Problem requirements:
Could you repeat the data word for word while skipping the pictures?

Recorded data:
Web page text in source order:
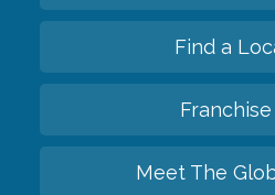
Find a
Meet The
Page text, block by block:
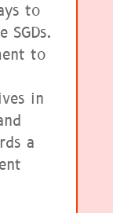
to
SGDs.
to
in
a
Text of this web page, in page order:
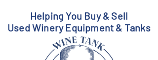
Helping You Buy & Sell
Used Winery Equipment & Tanks
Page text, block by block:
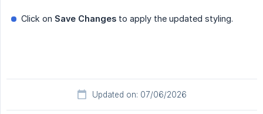
Click on Save Changes to apply the updated styling.
Updated on: 07/06/2026
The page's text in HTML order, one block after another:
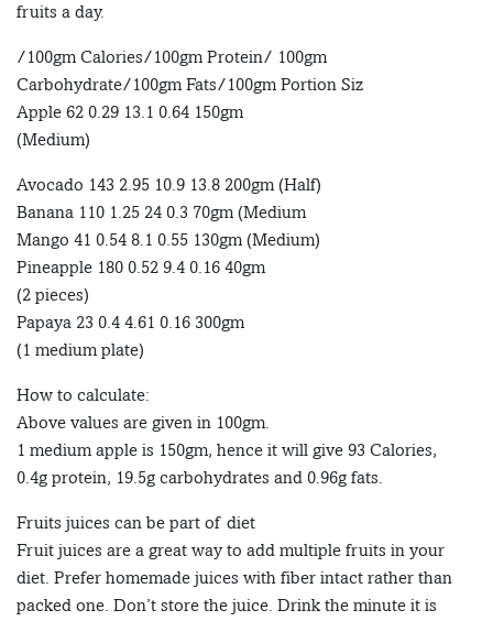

Expected output:
Web page text in source order:
Find a
Meet The
Page text, block by block:
to
SGDs.
to
in
a
Text of this web page, in page order:
Helping You Buy & Sell
Used Winery Equipment & Tanks
Page text, block by block:
Click on Save Changes to apply the updated styling.
Updated on: 07/06/2026
The page's text in HTML order, one block after another:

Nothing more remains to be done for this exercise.